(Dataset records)

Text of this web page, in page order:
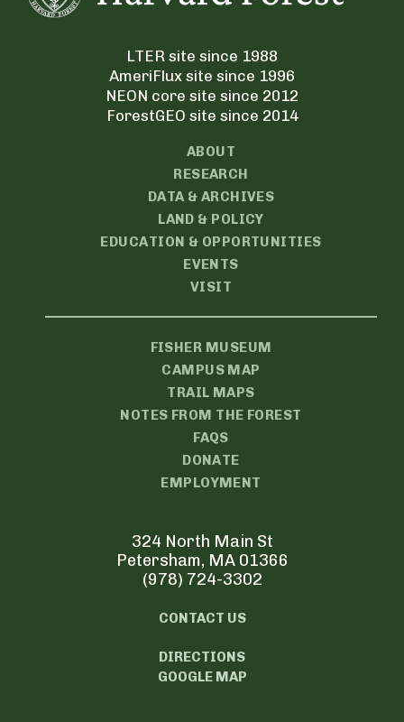
LTER site since 1988
AmeriFlux site since 1996
NEON core site since 2012
ForestGEO site since 2014
ABOUT
RESEARCH
DATA & ARCHIVES
LAND & POLICY
EDUCATION & OPPORTUNITIES
EVENTS
VISIT
FISHER MUSEUM
CAMPUS MAP
TRAIL MAPS
NOTES FROM THE FOREST
FAQS
DONATE
EMPLOYMENT
324 North Main St
Petersham, MA 01366
(978) 724-3302
CONTACT US
DIRECTIONS
GOOGLE MAP
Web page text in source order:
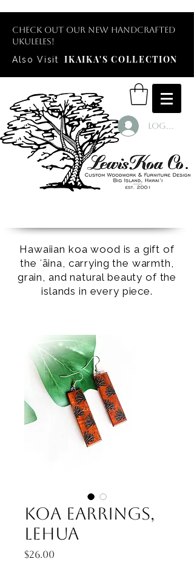
Check out our new handcrafted
ukuleles!
Also Visit
IKAIKA'S COLLECTION
Log In
Hawaiian koa wood is a gift of
the ʻāina, carrying the warmth,
grain, and natural beauty of the
islands in every piece.
Koa Earrings,
Lehua
$26.00
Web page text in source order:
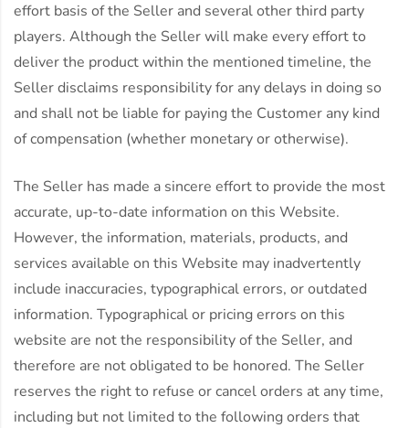
effort basis of the Seller and several other third party
players. Although the Seller will make every effort to
deliver the product within the mentioned timeline, the
Seller disclaims responsibility for any delays in doing so
and shall not be liable for paying the Customer any kind
of compensation (whether monetary or otherwise).
The Seller has made a sincere effort to provide the most
accurate, up-to-date information on this Website.
However, the information, materials, products, and
services available on this Website may inadvertently
include inaccuracies, typographical errors, or outdated
information. Typographical or pricing errors on this
website are not the responsibility of the Seller, and
therefore are not obligated to be honored. The Seller
reserves the right to refuse or cancel orders at any time,
including but not limited to the following orders that
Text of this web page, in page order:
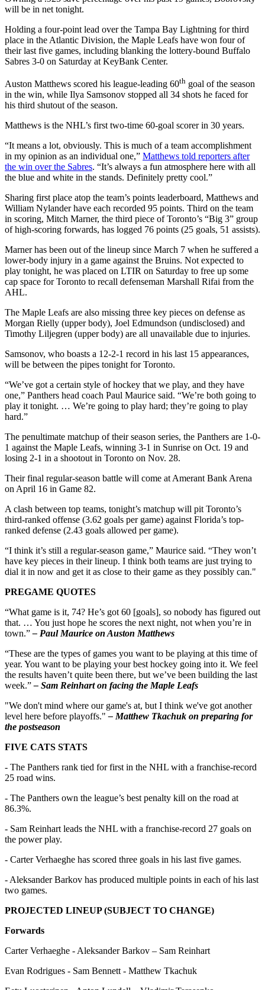
will be in net tonight.
Holding a four-point lead over the Tampa Bay Lightning for third
place in the Atlantic Division, the Maple Leafs have won four of
their last five games, including blanking the lottery-bound Buffalo
Sabres 3-0 on Saturday at KeyBank Center.
Auston Matthews scored his league-leading 60th goal of the season
in the win, while Ilya Samsonov stopped all 34 shots he faced for
his third shutout of the season.
Matthews is the NHL’s first two-time 60-goal scorer in 30 years.
“It means a lot, obviously. This is much of a team accomplishment
in my opinion as an individual one,” Matthews told reporters after
the win over the Sabres. “It’s always a fun atmosphere here with all
the blue and white in the stands. Definitely pretty cool.”
Sharing first place atop the team’s points leaderboard, Matthews and
William Nylander have each recorded 95 points. Third on the team
in scoring, Mitch Marner, the third piece of Toronto’s “Big 3” group
of high-scoring forwards, has logged 76 points (25 goals, 51 assists).
Marner has been out of the lineup since March 7 when he suffered a
lower-body injury in a game against the Bruins. Not expected to
play tonight, he was placed on LTIR on Saturday to free up some
cap space for Toronto to recall defenseman Marshall Rifai from the
AHL.
The Maple Leafs are also missing three key pieces on defense as
Morgan Rielly (upper body), Joel Edmundson (undisclosed) and
Timothy Liljegren (upper body) are all unavailable due to injuries.
Samsonov, who boasts a 12-2-1 record in his last 15 appearances,
will be between the pipes tonight for Toronto.
“We’ve got a certain style of hockey that we play, and they have
one,” Panthers head coach Paul Maurice said. “We’re both going to
play it tonight. … We’re going to play hard; they’re going to play
hard.”
The penultimate matchup of their season series, the Panthers are 1-0-
1 against the Maple Leafs, winning 3-1 in Sunrise on Oct. 19 and
losing 2-1 in a shootout in Toronto on Nov. 28.
Their final regular-season battle will come at Amerant Bank Arena
on April 16 in Game 82.
A clash between top teams, tonight’s matchup will pit Toronto’s
third-ranked offense (3.62 goals per game) against Florida’s top-
ranked defense (2.43 goals allowed per game).
“I think it’s still a regular-season game,” Maurice said. “They won’t
have key pieces in their lineup. I think both teams are just trying to
dial it in now and get it as close to their game as they possibly can."
PREGAME QUOTES
“What game is it, 74? He’s got 60 [goals], so nobody has figured out
that. … You just hope he scores the next night, not when you’re in
town.”– Paul Maurice on Auston Matthews
“These are the types of games you want to be playing at this time of
year. You want to be playing your best hockey going into it. We feel
the results haven’t quite been there, but we’ve been building the last
week.”– Sam Reinhart on facing the Maple Leafs
"We don't mind where our game's at, but I think we've got another
level here before playoffs."– Matthew Tkachuk on preparing for
the postseason
FIVE CATS STATS
- The Panthers rank tied for first in the NHL with a franchise-record
25 road wins.
- The Panthers own the league’s best penalty kill on the road at
86.3%.
- Sam Reinhart leads the NHL with a franchise-record 27 goals on
the power play.
- Carter Verhaeghe has scored three goals in his last five games.
- Aleksander Barkov has produced multiple points in each of his last
two games.
PROJECTED LINEUP (SUBJECT TO CHANGE)
Forwards
Carter Verhaeghe - Aleksander Barkov – Sam Reinhart
Evan Rodrigues - Sam Bennett - Matthew Tkachuk
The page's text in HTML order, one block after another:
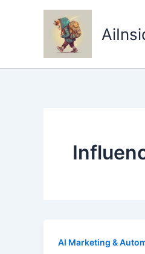
AI Marketing &
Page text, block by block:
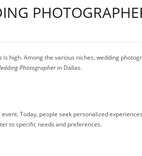
high. Among the various niches, wedding
Photographer in Dallas.
Today, people seek personalized
to specific needs and preferences.
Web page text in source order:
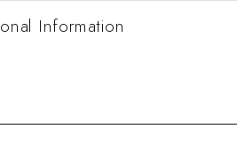
Information

### [PROBLEM TO WORK ON]
Among the records above, find each line holding "playing" and list it.

### [WRITTEN SOLUTION]
“These are the types of games you want to be playing at this time of
year. You want to be playing your best hockey going into it. We feel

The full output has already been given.